A “highly-targeted and thought-out” attack
The first steps of the phishing scam, Coinbase reveals, date back to late May of this year, when over a dozen exchange employees received an email from an innocuous-seeming University of Cambridge “Research Grants Administrator.” Coming from a legitimate Cambridge academic domain, the email — and similar subsequent emails — passed security filters undetected.
The emails’ tactics changed, however, by mid-June: this time, the correspondence contained a URL that, when opened in Firefox, could install malware on the recipient’s machine.
Coinbase notes that within hours of receiving this email, it successfully detected and cooperated with other organizations to counter the attack. At the time of the incident, the exchange had emphasized that it had found no evidence of the campaign targeting Coinbase customers.
Over 200 individuals in total, across several — unnamed — organizations other than Coinbase, were eventually found to have been targeted.
Coinbase notes the attackers bode their time, sending multiple legitimate-seeming emails from compromised academic accounts, all of which referenced real academic events and were closely tailored to the specific profiles of phishing targets. After these rounds of correspondence, they attempted to infect just 2.5% of targets with the URL hosting the 0-day.
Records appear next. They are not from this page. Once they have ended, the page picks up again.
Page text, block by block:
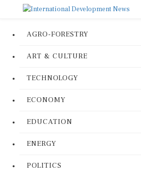
AGRO-FORESTRY
ART & CULTURE
TECHNOLOGY
ECONOMY
EDUCATION
ENERGY
POLITICS
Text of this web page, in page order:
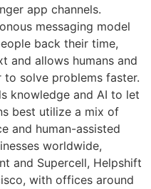
app channels.
messaging model
back their time,
and allows humans and
solve problems faster.
knowledge and AI to let
best utilize a mix of
and human-assisted
worldwide,
and Supercell, Helpshift
with offices around
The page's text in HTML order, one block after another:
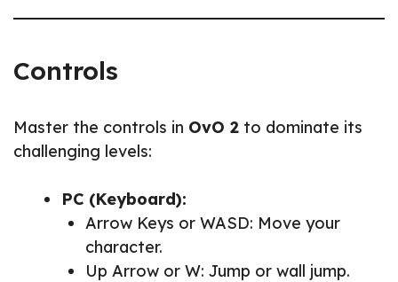
Controls
Master the controls in OvO 2 to dominate its
challenging levels:
PC (Keyboard):
Arrow Keys or WASD: Move your
character.
Up Arrow or W: Jump or wall jump.
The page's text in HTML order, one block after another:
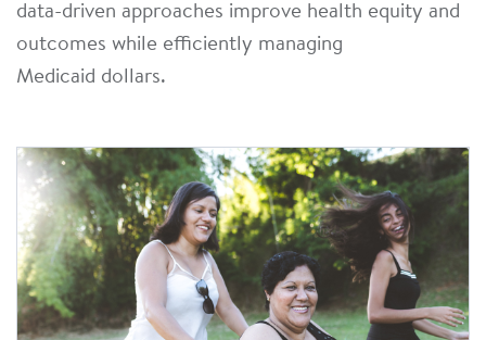
data-driven approaches improve health equity and
outcomes while efficiently managing
Medicaid dollars.
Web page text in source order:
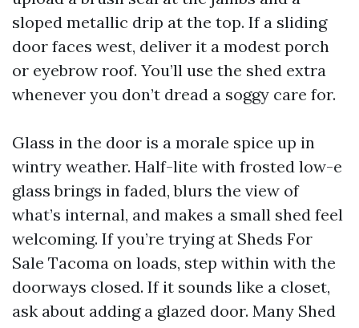
sloped metallic drip at the top. If a sliding
door faces west, deliver it a modest porch
or eyebrow roof. You’ll use the shed extra
whenever you don’t dread a soggy care for.
Glass in the door is a morale spice up in
wintry weather. Half-lite with frosted low-e
glass brings in faded, blurs the view of
what’s internal, and makes a small shed feel
welcoming. If you’re trying at Sheds For
Sale Tacoma on loads, step within with the
doorways closed. If it sounds like a closet,
ask about adding a glazed door. Many Shed
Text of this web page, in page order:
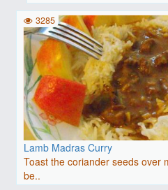
Lamb Madras Curry
Toast the coriander seeds over
be..
3285
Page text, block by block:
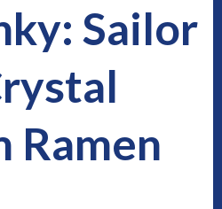
Sailor
Ramen
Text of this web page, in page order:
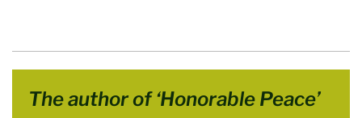
The author of ‘Honorable Peace’
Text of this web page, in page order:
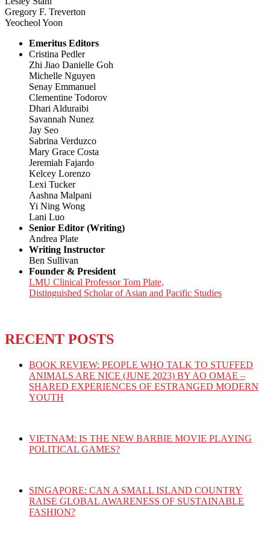
Gregory F. Treverton
Yeocheol Yoon
Emeritus Editors
Cristina Pedler
Zhi Jiao Danielle Goh
Michelle Nguyen
Senay Emmanuel
Clementine Todorov
Dhari Alduraibi
Savannah Nunez
Jay Seo
Sabrina Verduzco
Mary Grace Costa
Jeremiah Fajardo
Kelcey Lorenzo
Lexi Tucker
Aashna Malpani
Yi Ning Wong
Lani Luo
Senior Editor (Writing)
Andrea Plate
Writing Instructor
Ben Sullivan
Founder & President
LMU Clinical Professor Tom Plate,
Distinguished Scholar of Asian and Pacific Studies
RECENT POSTS
BOOK REVIEW: PEOPLE WHO TALK TO STUFFED
ANIMALS ARE NICE (JUNE 2023) BY AO OMAE –
SHARED EXPERIENCES OF ESTRANGED MODERN
YOUTH
VIETNAM: IS THE NEW BARBIE MOVIE PLAYING
POLITICAL GAMES?
SINGAPORE: CAN A SMALL ISLAND COUNTRY
RAISE GLOBAL AWARENESS OF SUSTAINABLE
FASHION?
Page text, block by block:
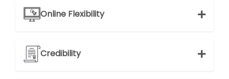
Online Flexibility
Credibility
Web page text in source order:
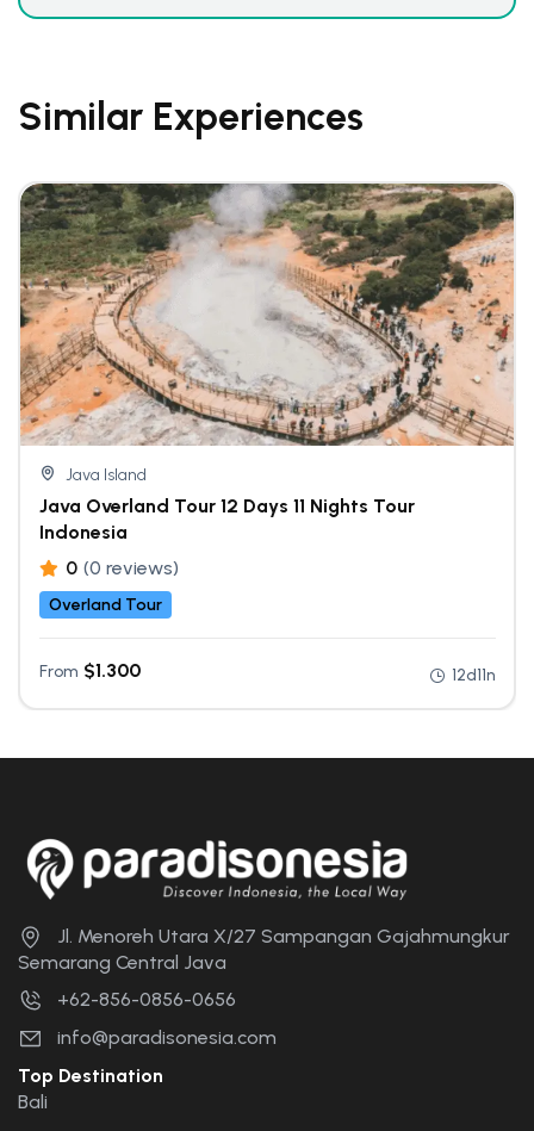
Similar Experiences
Java Island
Java Overland Tour 12 Days 11 Nights Tour
Indonesia
0 (0 reviews)
Overland Tour
From $1.300 12d11n
Jl. Menoreh Utara X/27 Sampangan Gajahmungkur
Semarang Central Java
+62-856-0856-0656
info@paradisonesia.com
Top Destination
Bali
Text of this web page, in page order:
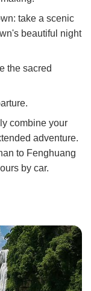
take a scenic
beautiful night
the sacred
combine your
adventure.
to Fenghuang
by car.
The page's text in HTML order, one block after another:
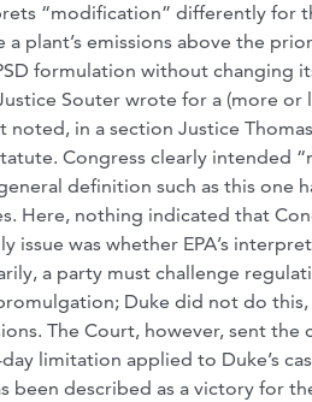
“modification” differently
plant’s emissions above the
formulation without changing
Souter wrote for a (more
noted, in a section Justice
Congress clearly intended
definition such as this one
Here, nothing indicated that
issue was whether EPA’s
a party must challenge
Duke did not do
The Court, however, sent
limitation applied to Duke’s
been described as a victory for
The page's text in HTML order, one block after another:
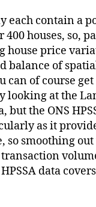
each contain a
400 houses, so,
house price
balance of
can of course
looking at the
but the ONS
as it
so smoothing
data
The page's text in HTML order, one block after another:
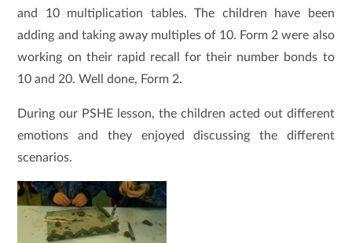
and 10 multiplication tables. The children have been
adding and taking away multiples of 10. Form 2 were also
working on their rapid recall for their number bonds to
10 and 20. Well done, Form 2.
During our PSHE lesson, the children acted out different
emotions and they enjoyed discussing the different
scenarios.
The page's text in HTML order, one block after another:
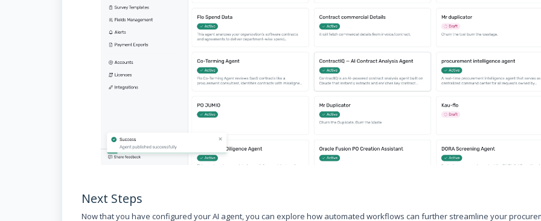
Next Steps
Now that you have configured your AI agent, you can explore how automated workflows can further streamline your
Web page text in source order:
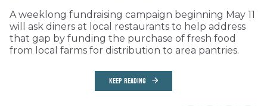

The exchange reveals that as soon as both an employee and automated alerts flagged up the suspicious mid-June email, its response team found a swift way to counter the threat, capturing the 0-day from the phishing site while it was still live and in this way aiming to conceal the response from the attackers’ attention. The blog post adds:
“We also revoked all credentials that were on the machine, and locked all the accounts belonging to the affected employee. Once we were comfortable that we had achieved containment in our environment, we reached out to the Mozilla security team and shared the exploit code used in this attack.”
Mozilla, for its part, patched one of the two vulnerabilities by the next day, and the second within that same week.
Last month, Cointelegraph reported on the arrest of an Israeli citizen who allegedly stole $1.7 billion worth of cryptocurrency via a phishing campaign targeted at European users.